Zum Geleit

Juni 2023

Liebe Freundinnen und Freunde der Manufaktur,

wir geben auf, wir machen dicht, wir sperren zu. Statt uns immer wieder neu um ein originelles und substanzielles Programm in Sachen Kultur und Politik zu bemühen, lassen wir künftig die Künstliche Intelligenz ran. Ein neues Startup namens „CurateGPX“ kann nämlich perfekt die errechneten Bedürfnisse des Publikums, den politischen Anspruch, der sich aus der Geschichte der jeweiligen Kulturinstitution ergibt, die optimale Raumtemperatur und einen fairen Preis errechnen und verhandelt dann knallhart mit Agent:innen, Verleiher:innen und präsentiert euch ein ausgewogenes, anspruchs- und gehaltvolles Programm! Fällig wird nur eine kleine prozentuale Abgabe, die an eine Luxemburger Firma zu überweisen ist, sowie die Verfügungsmacht über alle Hirnströme, Erinnerungen und Geschmacksempfindungen, während ihr vor Ort seid. Deal? Ihr könnt euren Besuch ansonsten auch an Automatisierungsavatare delegieren.

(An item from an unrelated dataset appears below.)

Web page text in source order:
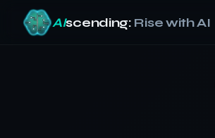
AIscending: Rise with AI

„In echt“? Nein, nicht „in echt“. Wir dachten nur, dass wir, um nicht aus der Zeit zu fallen, auch mal was „über KI“ ins Vorwort schreiben müssen. Ist ja alles „sehr spannend“, was da so passiert. Aber irgendwie auch ein bisschen bedrohlich. Man bekommt Angst um den eigenen Job, um die Kunst, die einem wichtig ist (bzw. der Finanzierung von deren Zustandekommen und Aufführung), um politische Möglichkeiten. Denn der Kapitalismus und seine Fans halten uns ja ständig vor, dass wir alle jederzeit überflüssig werden können, dass unsere bloße Existenz noch lange nichts ist, was uns zum Existieren berechtigt, sondern dass wir dafür nun mal einen ordentlichen Beitrag zum Bruttosozialprodukt (bzw. zur Mehrwertproduktion für die herrschenden Klassen) zu leisten haben. Sonst kann man halt für nichts garantieren, und die technischen Möglichkeiten sind ja immens…

Besteht das Grundproblem unserer Welt nicht darin, dass wir neue technische Möglichkeiten fast schon als Bedrohung empfinden müssen, weil sie nun mal, realistisch betrachtet, so organisiert werden, dass sie aller Wahrscheinlichkeit nach den Elon Musks, den Ola Källeniuses und den Investoren und Besitzern dieser Welt zugutekommen? (Wir kriegen dann immerhin schicke Smartphones, wenn wir sie uns leisten können – als Konsument:innen sind wir ja wichtiger denn als Arbeitende oder als Leute, die politisch etwas wollen). Sind die Jobs, die durch diese statistikbasierten Wort-, Pixel- oder Tonkombinationsmaschinen ersetzt werden können, eigentlich „Bullshit-Jobs“, wie der anarchistische Ethnologe David Graeber sie nannte? (Nein, glauben wir eigentlich nicht). Aber wäre weniger Bullshit nicht eigentlich eine gute Sache?

So sinnieren wir daher – und müssen bei dieser Gelegenheit auch an die Veranstaltung mit Andreas Speit denken, der am 15. Juni über sein Buch „Verqueres Denken“ und rechtes Denken in alternativen Milieus sprechen wird. Was das mit dem KI-Automatisierungs-Gedöns zu tun hat? So direkt eigentlich nichts. Aber wir werden den Verdacht nicht los, dass die irrationale, bedrohliche Einrichtung dieser unserer (sozialen) Welt und die Zurichtung der Natur ein diffuses Unbehagen erzeugen, das auf allerlei Umwegen zu rechtsesoterischen, neo-autoritären Quatschpolitiken führt. Deshalb: Nicht einfach nur gegen die Quatschpolitiken angehen (was unbedingt nötig ist), sondern auch gegen die vermeintliche Normalität, die solche Bedürfnisse erzeugt! Eine andere Welt ist weiterhin möglich!